» le temps passe » dit-on. Est-ce que le seul fait que l’aiguille de la montre avance me donne la perception du temps qui passe ? Est-ce que je peux percevoir le temps qui passe avec la même exactitude que l’horloge ? Sans doute, la réponse est non.
N’y-a-t-il pas des moments d’ailleurs, où je me dis « ah tiens je n’ai pas vu le temps passer » ou à l’inverse « tiens, j’ai encore du temps, je pensais qu’il était déjà l’heure » …
Nous percevons le passage du temps, en nous. Sans montre, sans même avoir besoin de plus vieux que nous, ni de plus jeunes.
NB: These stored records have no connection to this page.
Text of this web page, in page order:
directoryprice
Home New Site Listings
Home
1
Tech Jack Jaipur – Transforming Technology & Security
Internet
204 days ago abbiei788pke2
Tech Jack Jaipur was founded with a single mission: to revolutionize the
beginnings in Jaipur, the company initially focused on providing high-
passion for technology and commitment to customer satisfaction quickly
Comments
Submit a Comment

Le temps passe, c’est comme ça.
Mais qui perçoit cela ? Pour percevoir quelque chose, il faut que l’observateur soit en dehors du système. Je ne peux pas percevoir le train qui passe en étant dans le train.
Qui perçoit le temps qui passe ? De la même manière, pour que je puisse percevoir le temps qui passe, il faut qu’une partie de moi soit à l’arrêt, en dehors, dans une position constante.
Ce qui est constant et qui peut percevoir, je pense que c’est ce « moi », ce « je suis » à la fois mystérieux et très simple, cette part de moi qui ne vieilli pas, cette part de moi qui ne se transforme pas, cette part de moi qui n’a pas l’impression de vieillir et qui est toujours la même : c’est moi, tout simplement ! C’est moi depuis que je suis gamin, c’est moi qui est la fondation de la personnalité qui accumule l’expérience de la vie.
De la même manière, si je dis que j’évolue au fil de l’existence, il faut bien que je puisse me référer à quelque chose de constant. C’est ce même » c’est moi « , certains évoquent » je suis cela » , d’autres « l’âme » ou encore « l’essence », cette non-chose qui n’a pas de nom.
Cette non-chose sans nom, c’est aussi ce qui peut être le socle de ma confiance, de ma sérénité, de mon lâcher-prise, de mon abandon à ce qui est. Tout simplement.
Et tandis que ma conscience d’être vivant a peur de mourir – et c’est sain – cette part de constance » je suis » n’a pas besoin d’avoir peur de la mort.
Elle est autant athée que religieuse, dénuée de toute idéologie, de toute manifestation matérielle, et pourtant elle est ce que je suis de plus profondément moi, ce « singulier immatériel » qui m’apporte la paix, déstresse de toute urgence, de tout délai, de toute échéance et même pas celle de l’existence que je suis en train d’expérimenter.
En somme, le fait de saisir que « ce qui perçoit » n’est pas dans mon train d’existence, mais en dehors, me permet de ne pas me sentir passager de mon existence. C’est ce qui me permet de ne pas me sentir prisonnier du temps, car ce « je suis » est en dehors du train de mon existence.
Alors je peux faire un pas de côté, descendre du train, et simplement observer, contempler, m’arrêter, respirer, goûter à cette constance apaisante.